Instructions for the task. Keeping pictures out, repeat the lines of the listing below exactly, starting at its first line and finishing with the one that holds "collection of DNA samples;".
○ ○ ○
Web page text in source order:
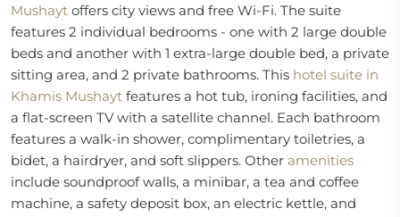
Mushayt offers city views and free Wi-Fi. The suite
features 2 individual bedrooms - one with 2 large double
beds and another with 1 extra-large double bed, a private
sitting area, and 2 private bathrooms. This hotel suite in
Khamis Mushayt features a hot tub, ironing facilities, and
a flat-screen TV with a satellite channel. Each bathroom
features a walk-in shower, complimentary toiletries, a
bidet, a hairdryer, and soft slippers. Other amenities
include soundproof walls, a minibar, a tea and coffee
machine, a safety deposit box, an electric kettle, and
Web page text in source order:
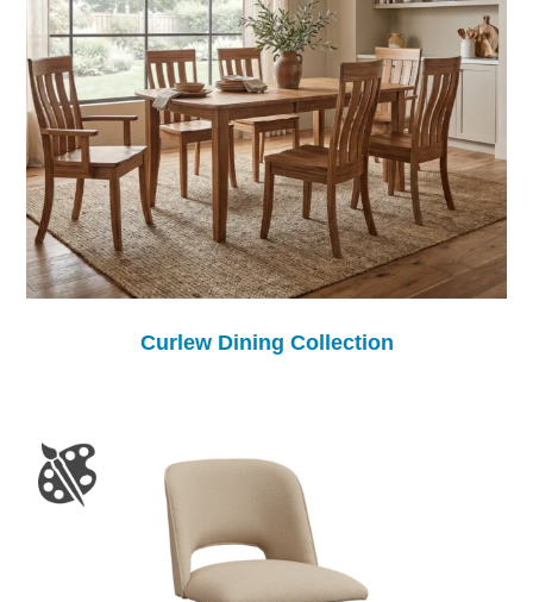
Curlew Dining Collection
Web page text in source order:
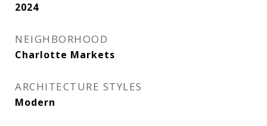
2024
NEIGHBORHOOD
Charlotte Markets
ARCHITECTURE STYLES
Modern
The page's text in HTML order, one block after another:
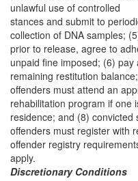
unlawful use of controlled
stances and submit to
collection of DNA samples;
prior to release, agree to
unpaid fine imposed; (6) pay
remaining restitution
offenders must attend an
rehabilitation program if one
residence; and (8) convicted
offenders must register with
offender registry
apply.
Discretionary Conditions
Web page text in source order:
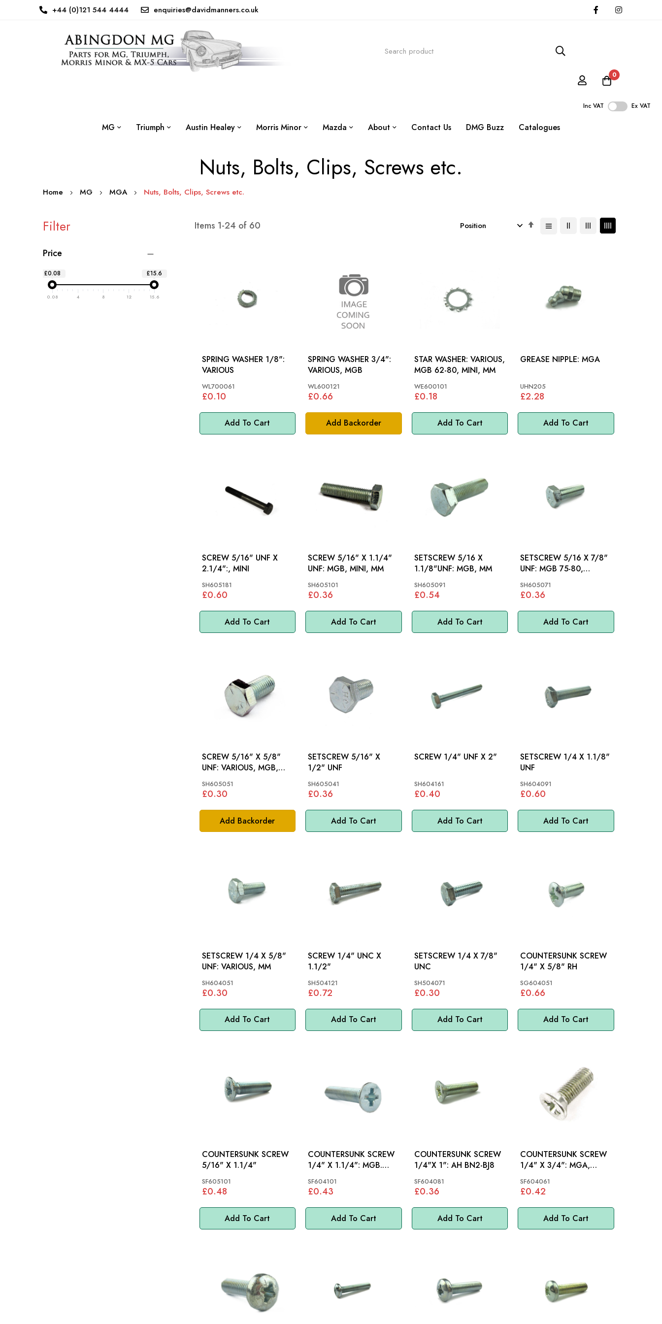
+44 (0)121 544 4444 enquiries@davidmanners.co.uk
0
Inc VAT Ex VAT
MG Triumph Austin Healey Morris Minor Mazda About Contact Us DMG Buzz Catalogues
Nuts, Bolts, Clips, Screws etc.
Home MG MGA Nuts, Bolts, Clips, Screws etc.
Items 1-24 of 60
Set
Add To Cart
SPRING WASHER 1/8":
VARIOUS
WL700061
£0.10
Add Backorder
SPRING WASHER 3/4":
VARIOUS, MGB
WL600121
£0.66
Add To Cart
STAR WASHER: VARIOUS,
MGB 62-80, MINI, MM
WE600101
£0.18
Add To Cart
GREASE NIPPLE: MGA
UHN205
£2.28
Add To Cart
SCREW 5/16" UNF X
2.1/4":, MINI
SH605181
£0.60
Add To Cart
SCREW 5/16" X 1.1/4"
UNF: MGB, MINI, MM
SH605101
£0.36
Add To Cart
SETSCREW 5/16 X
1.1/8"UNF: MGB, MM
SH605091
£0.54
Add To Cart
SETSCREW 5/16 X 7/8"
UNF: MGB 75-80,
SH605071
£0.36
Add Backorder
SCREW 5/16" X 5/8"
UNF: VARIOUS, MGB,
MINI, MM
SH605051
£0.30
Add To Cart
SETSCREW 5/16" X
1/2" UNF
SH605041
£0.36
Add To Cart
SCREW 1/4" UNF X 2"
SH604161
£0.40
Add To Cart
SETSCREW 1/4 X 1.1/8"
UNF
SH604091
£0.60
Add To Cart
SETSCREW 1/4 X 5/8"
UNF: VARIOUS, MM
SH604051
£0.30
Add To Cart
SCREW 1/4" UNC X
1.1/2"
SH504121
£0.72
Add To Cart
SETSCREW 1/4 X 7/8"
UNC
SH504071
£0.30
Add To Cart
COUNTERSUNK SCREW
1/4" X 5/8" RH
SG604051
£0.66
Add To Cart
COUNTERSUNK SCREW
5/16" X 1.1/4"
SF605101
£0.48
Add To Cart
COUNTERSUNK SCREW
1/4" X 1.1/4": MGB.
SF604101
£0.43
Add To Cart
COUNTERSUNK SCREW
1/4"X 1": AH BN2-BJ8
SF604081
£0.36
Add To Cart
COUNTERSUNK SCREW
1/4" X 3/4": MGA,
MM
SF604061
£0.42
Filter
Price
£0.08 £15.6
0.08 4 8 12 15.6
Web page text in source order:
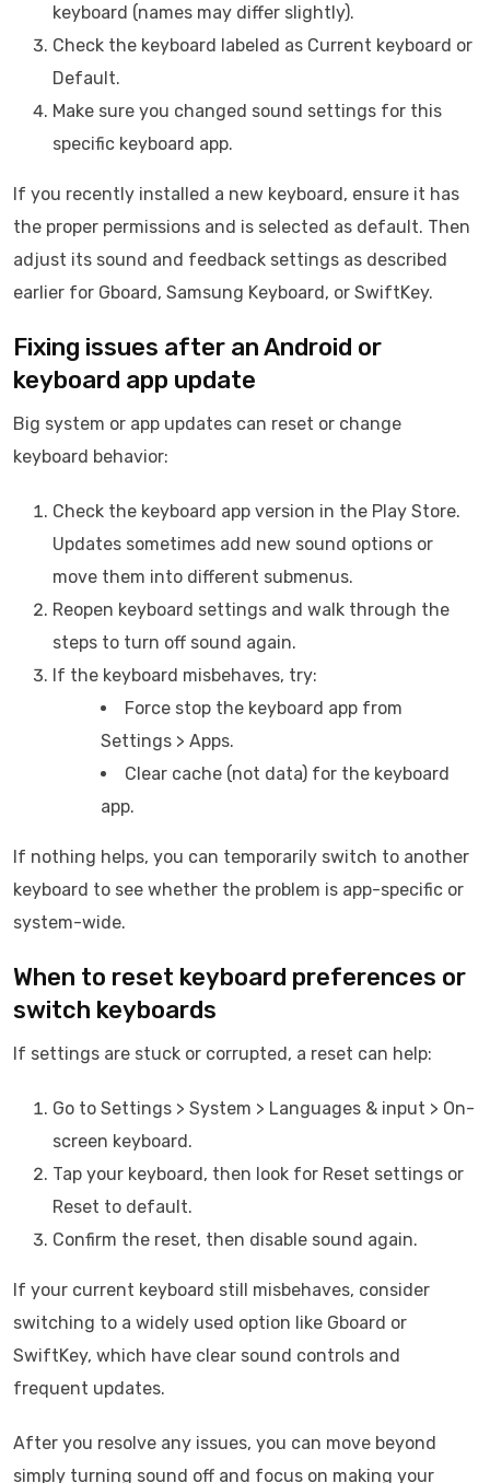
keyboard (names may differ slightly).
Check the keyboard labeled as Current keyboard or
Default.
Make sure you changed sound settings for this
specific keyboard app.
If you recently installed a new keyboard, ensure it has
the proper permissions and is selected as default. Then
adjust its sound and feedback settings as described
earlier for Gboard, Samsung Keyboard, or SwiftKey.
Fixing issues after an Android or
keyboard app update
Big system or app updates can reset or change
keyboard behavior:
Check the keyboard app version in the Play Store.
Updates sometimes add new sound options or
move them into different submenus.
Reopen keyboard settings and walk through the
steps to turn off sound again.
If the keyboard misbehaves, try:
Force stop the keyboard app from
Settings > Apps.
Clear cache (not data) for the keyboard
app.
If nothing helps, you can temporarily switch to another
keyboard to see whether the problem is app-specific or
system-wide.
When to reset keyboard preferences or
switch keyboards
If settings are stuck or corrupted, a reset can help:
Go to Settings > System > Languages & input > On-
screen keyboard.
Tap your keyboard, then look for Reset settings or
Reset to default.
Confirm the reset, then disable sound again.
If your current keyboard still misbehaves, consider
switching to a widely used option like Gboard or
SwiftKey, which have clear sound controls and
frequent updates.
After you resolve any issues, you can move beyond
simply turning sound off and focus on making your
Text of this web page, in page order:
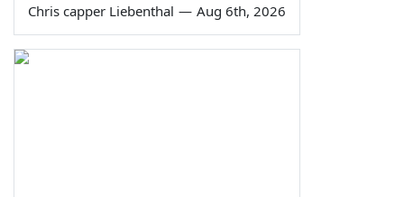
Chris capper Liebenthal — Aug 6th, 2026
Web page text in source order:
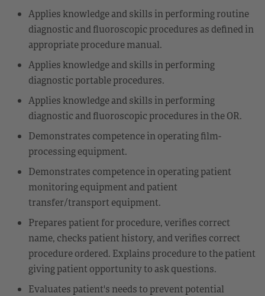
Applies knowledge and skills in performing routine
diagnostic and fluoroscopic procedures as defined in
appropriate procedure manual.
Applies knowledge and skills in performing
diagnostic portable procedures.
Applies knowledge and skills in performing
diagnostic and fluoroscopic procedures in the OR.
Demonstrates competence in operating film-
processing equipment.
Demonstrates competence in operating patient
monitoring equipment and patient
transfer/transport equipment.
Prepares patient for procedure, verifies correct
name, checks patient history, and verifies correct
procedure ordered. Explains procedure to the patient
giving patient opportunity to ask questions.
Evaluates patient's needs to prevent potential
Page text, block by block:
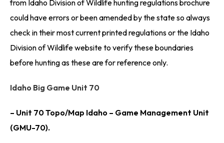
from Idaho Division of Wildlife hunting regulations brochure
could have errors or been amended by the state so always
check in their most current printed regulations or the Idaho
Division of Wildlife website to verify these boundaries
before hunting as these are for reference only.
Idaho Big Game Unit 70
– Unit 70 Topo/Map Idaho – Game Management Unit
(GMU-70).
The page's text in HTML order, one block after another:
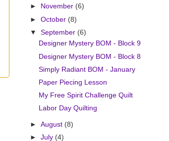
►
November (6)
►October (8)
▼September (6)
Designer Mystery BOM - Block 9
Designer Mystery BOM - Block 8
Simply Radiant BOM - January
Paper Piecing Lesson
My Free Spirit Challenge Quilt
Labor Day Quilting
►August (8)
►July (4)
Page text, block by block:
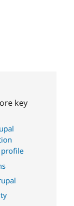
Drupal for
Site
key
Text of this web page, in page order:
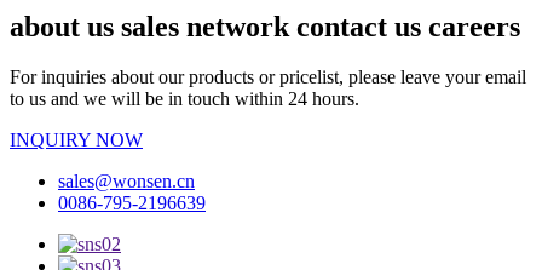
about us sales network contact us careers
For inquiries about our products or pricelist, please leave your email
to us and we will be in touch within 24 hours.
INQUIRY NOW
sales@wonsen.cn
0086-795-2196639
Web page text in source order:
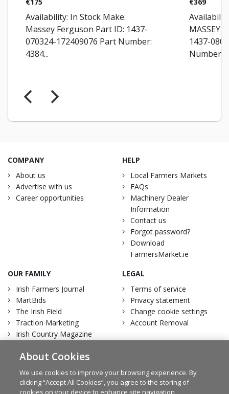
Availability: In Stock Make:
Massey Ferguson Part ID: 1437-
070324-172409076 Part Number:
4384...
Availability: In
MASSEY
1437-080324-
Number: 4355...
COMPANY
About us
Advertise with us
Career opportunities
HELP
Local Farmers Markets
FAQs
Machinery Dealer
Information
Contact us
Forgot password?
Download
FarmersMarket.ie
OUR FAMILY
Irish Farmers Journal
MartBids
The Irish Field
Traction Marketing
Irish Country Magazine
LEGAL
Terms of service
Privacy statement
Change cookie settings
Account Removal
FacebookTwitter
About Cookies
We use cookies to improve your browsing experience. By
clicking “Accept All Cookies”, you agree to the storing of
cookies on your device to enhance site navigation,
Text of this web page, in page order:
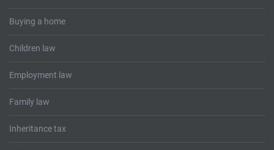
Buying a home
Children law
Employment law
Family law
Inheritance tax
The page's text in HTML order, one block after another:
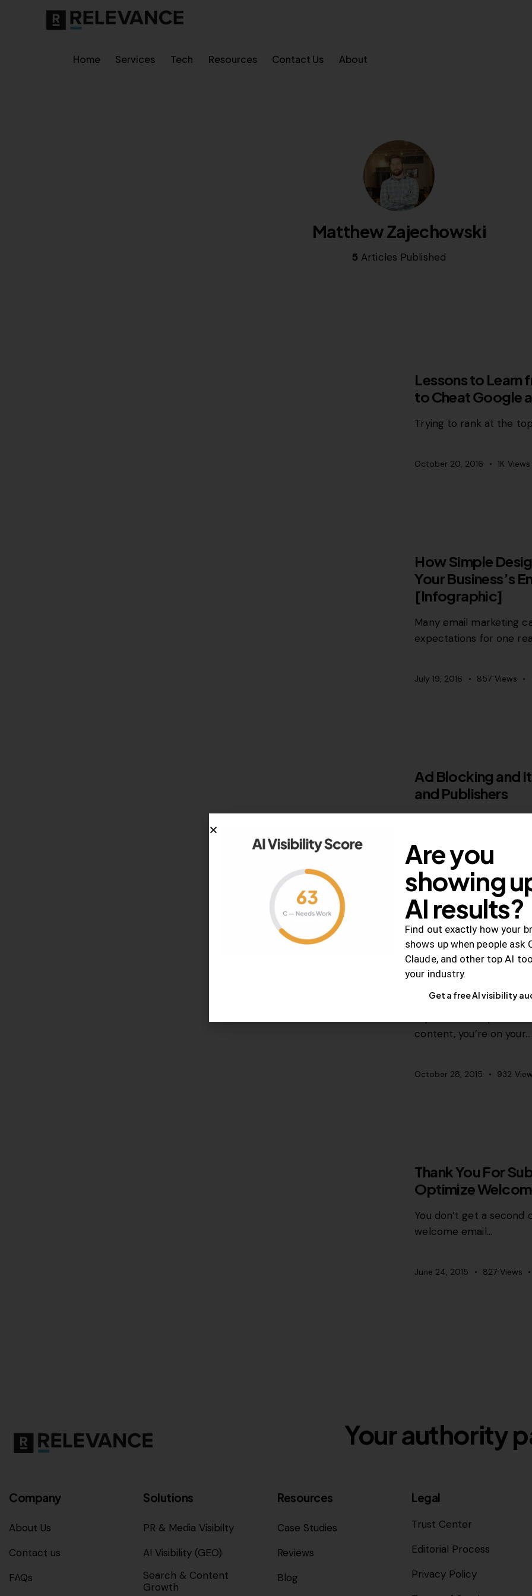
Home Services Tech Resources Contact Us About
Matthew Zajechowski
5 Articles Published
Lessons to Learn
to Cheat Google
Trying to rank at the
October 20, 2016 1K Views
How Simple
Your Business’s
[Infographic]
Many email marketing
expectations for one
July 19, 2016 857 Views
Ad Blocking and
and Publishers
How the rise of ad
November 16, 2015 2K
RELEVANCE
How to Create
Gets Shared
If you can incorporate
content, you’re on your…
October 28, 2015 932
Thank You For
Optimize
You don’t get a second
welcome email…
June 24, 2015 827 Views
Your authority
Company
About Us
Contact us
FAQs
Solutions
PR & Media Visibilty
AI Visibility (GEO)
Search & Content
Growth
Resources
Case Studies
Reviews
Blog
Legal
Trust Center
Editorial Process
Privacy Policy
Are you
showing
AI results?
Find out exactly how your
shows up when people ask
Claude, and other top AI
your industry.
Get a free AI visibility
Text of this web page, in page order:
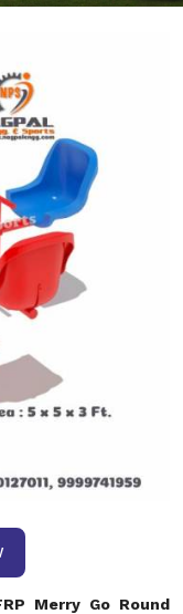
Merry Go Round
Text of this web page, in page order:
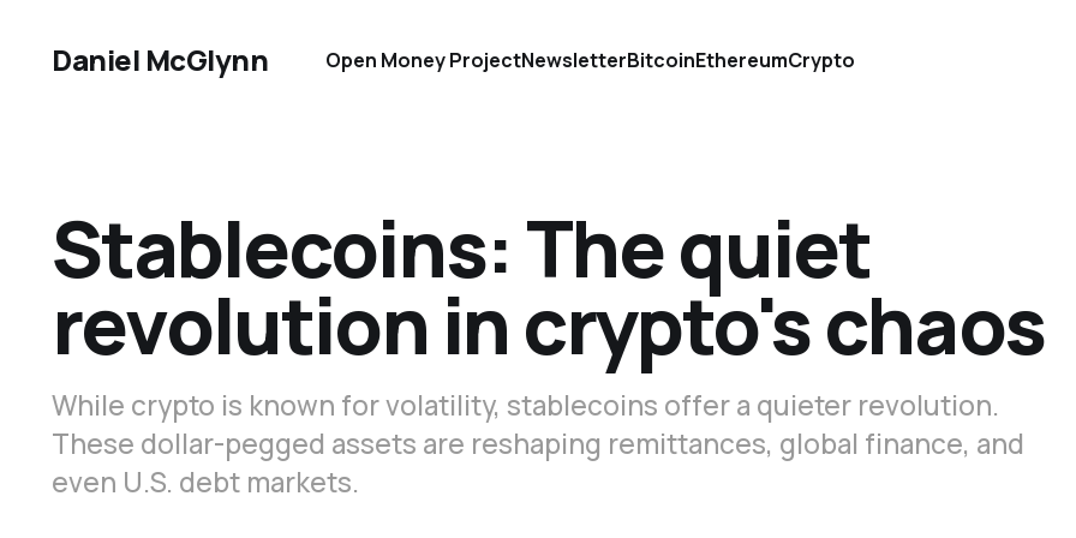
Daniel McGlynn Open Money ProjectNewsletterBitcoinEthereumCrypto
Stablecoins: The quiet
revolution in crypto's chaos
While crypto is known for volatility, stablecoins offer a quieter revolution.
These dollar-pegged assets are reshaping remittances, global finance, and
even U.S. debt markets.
○ ○ ○
Task output.
Web page text in source order:
Mushayt offers city views and free Wi-Fi. The suite
features 2 individual bedrooms - one with 2 large double
beds and another with 1 extra-large double bed, a private
sitting area, and 2 private bathrooms. This hotel suite in
Khamis Mushayt features a hot tub, ironing facilities, and
a flat-screen TV with a satellite channel. Each bathroom
features a walk-in shower, complimentary toiletries, a
bidet, a hairdryer, and soft slippers. Other amenities
include soundproof walls, a minibar, a tea and coffee
machine, a safety deposit box, an electric kettle, and
Web page text in source order:
Curlew Dining Collection
Web page text in source order:
2024
NEIGHBORHOOD
Charlotte Markets
ARCHITECTURE STYLES
Modern
The page's text in HTML order, one block after another:
unlawful use of controlled
stances and submit to
collection of DNA samples;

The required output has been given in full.